**Problem details**
Send back the data below exactly. Drop every picture.
*** Provided entries ***
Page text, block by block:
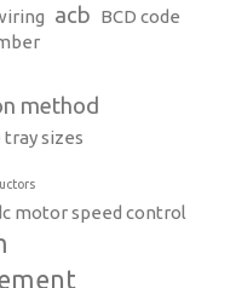
acb BCD code
method
tray sizes
motor speed control
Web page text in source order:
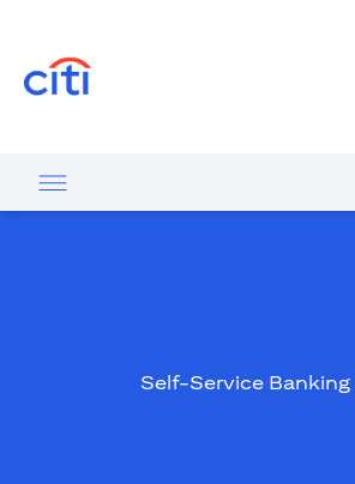
Self-Service Banking
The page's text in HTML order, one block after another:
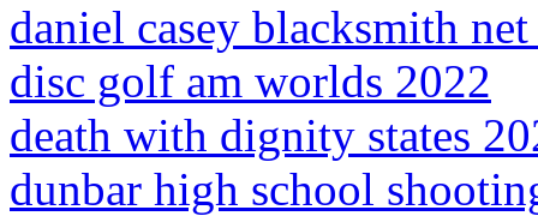
daniel casey blacksmith
disc golf am worlds 2022
death with dignity states
dunbar high school
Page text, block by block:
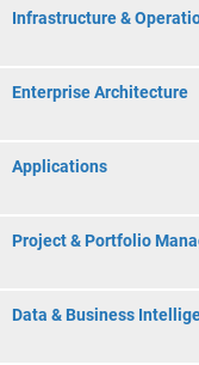
Infrastructure &
Enterprise Architecture
Applications
Project & Portfolio
Data & Business
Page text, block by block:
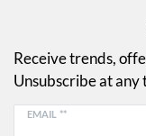
Receive trends,
Unsubscribe at any
EMAIL **
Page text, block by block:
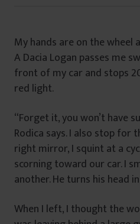
My hands are on the wheel
A Dacia Logan passes me
front of my car and stops
red light.
“Forget it, you won’t have
Rodica says. I also stop for
right mirror, I squint at a
scorning toward our car. I
another. He turns his head
When I left, I thought the
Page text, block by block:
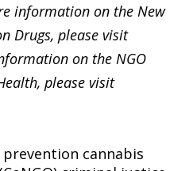
information on the New
Drugs, please visit
on the NGO
please visit
cannabis
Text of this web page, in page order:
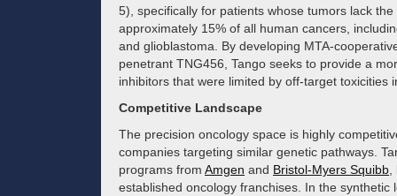
5), specifically for patients whose tumors lack
approximately 15% of all human cancers,
and glioblastoma. By developing MTA-
penetrant TNG456, Tango seeks to provide a
inhibitors that were limited by off-target
Competitive Landscape
The precision oncology space is highly
companies targeting similar genetic pathways.
programs from Amgen and Bristol-Myers Squibb
established oncology franchises. In the
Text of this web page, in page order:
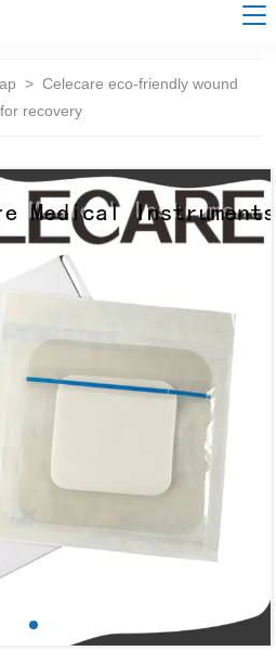
>Celecare eco-friendly wound
recovery
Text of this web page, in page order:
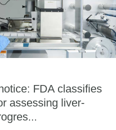
FDA classifies
assessing liver-
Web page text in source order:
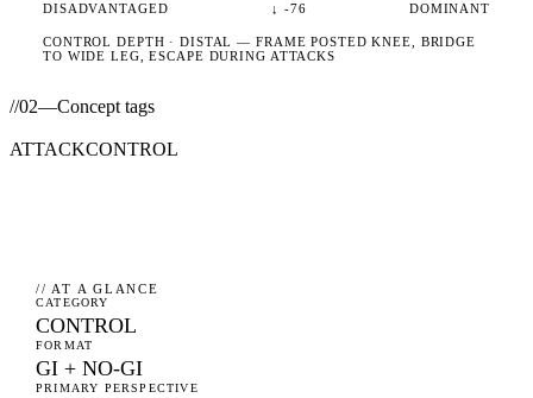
*** End of Provided entries ***
**Result of this task**
Page text, block by block:
acb BCD code
method
tray sizes
motor speed control
Web page text in source order:
Self-Service Banking
The page's text in HTML order, one block after another:
daniel casey blacksmith
disc golf am worlds 2022
death with dignity states
dunbar high school
Page text, block by block:
Infrastructure &
Enterprise Architecture
Applications
Project & Portfolio
Data & Business
Page text, block by block:
Receive trends,
Unsubscribe at any
EMAIL **
Page text, block by block:
My hands are on the wheel
A Dacia Logan passes me
front of my car and stops
red light.
“Forget it, you won’t have
Rodica says. I also stop for
right mirror, I squint at a
scorning toward our car. I
another. He turns his head
When I left, I thought the
Page text, block by block:
information on the New
Drugs, please visit
on the NGO
please visit
cannabis
Text of this web page, in page order:
5), specifically for patients whose tumors lack
approximately 15% of all human cancers,
and glioblastoma. By developing MTA-
penetrant TNG456, Tango seeks to provide a
inhibitors that were limited by off-target
Competitive Landscape
The precision oncology space is highly
companies targeting similar genetic pathways.
programs from Amgen and Bristol-Myers Squibb
established oncology franchises. In the
Text of this web page, in page order:
>Celecare eco-friendly wound
recovery
Text of this web page, in page order:
FDA classifies
assessing liver-
Web page text in source order:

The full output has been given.